───── Data provided

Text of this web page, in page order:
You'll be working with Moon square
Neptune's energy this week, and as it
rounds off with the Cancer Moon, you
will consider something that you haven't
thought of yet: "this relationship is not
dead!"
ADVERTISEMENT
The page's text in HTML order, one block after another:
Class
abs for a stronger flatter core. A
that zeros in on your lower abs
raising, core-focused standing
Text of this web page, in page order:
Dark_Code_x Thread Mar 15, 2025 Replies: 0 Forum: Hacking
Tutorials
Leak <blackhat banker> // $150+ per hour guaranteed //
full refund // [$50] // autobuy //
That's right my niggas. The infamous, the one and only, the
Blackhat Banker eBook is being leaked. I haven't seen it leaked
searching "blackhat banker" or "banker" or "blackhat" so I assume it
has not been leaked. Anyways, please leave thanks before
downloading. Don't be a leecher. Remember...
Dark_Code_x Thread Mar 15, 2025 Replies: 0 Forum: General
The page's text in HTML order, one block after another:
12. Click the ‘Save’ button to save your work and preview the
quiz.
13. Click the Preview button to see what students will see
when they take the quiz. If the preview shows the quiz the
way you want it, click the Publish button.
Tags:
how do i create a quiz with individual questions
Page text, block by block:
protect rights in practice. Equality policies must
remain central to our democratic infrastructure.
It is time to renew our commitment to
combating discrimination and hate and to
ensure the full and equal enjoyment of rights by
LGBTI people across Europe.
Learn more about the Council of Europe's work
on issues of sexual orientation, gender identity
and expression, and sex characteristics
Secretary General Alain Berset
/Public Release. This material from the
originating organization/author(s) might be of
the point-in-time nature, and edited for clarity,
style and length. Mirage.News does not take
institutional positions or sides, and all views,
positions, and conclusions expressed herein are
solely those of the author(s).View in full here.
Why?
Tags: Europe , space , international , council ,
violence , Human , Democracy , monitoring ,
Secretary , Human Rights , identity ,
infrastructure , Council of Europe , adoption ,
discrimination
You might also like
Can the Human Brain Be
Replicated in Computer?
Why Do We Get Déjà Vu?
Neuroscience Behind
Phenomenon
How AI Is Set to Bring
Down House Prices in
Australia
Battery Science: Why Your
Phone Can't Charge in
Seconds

──────────

To do -
An exact copy of the lines from the one with "combating discrimination and hate and to" to the final line of the entries is all that the answer should hold.

Solution to this problem -
combating discrimination and hate and to
ensure the full and equal enjoyment of rights by
LGBTI people across Europe.
Learn more about the Council of Europe's work
on issues of sexual orientation, gender identity
and expression, and sex characteristics
Secretary General Alain Berset
/Public Release. This material from the
originating organization/author(s) might be of
the point-in-time nature, and edited for clarity,
style and length. Mirage.News does not take
institutional positions or sides, and all views,
positions, and conclusions expressed herein are
solely those of the author(s).View in full here.
Why?
Tags: Europe , space , international , council ,
violence , Human , Democracy , monitoring ,
Secretary , Human Rights , identity ,
infrastructure , Council of Europe , adoption ,
discrimination
You might also like
Can the Human Brain Be
Replicated in Computer?
Why Do We Get Déjà Vu?
Neuroscience Behind
Phenomenon
How AI Is Set to Bring
Down House Prices in
Australia
Battery Science: Why Your
Phone Can't Charge in
Seconds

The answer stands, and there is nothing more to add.